Ainsi encouragé, Gilles fit, de son aventure, un récit aussi sincère, aussi scrupuleux qu’il eût pu le faire au confessionnal. L’homme qui lui faisait face lui inspirait une telle confiance et un respect si proche de la vénération qu’il était prêt à accepter sans un murmure sa sentence quelle qu’elle fût.
Rochambeau l’écouta dans un silence et une impassibilité parfaits bien que, par deux fois, Gilles eût cru voir l’ombre d’un sourire glisser sur ses lèvres et quand ce fut fini, il n’exprima pas davantage son opinion, se contentant de se lever, d’aller jusqu’à la cheminée et de tirer le cordon de soie qui pendait le long du trumeau pour faire apparaître un valet.
— Mes chevaux et ma voiture ! commanda le général. Nous allons à Versailles.
Puis, comme Gilles l’interrogeait des yeux sans comprendre :
— Mais oui, toi aussi ! Je t’emmène chez le Roi. Tu as tout juste de temps de boire un dernier verre tandis que l’on attelle.
— Chez le Roi ? balbutia Gilles abasourdi. Mais, mon général…
— Bien sûr chez le Roi ! Il n’y a que lui qui puisse débrouiller cela.

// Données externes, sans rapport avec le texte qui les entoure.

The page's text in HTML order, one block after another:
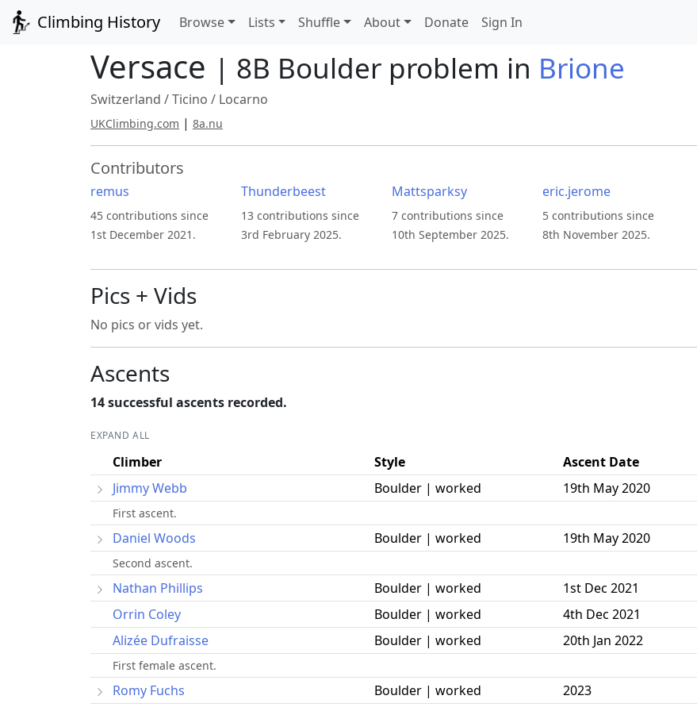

Ton affaire est grave, inutile de se le dissimuler : coucher avec une future reine d’Espagne, cela relève de la lèse-majesté. Mais moi, je n’ai nullement l’intention de laisser au comte d’Aranda, le remuant ambassadeur de Sa Majesté Très Catholique, le temps de réclamer la tête d’un de mes hommes au nom du Pacte de Famille.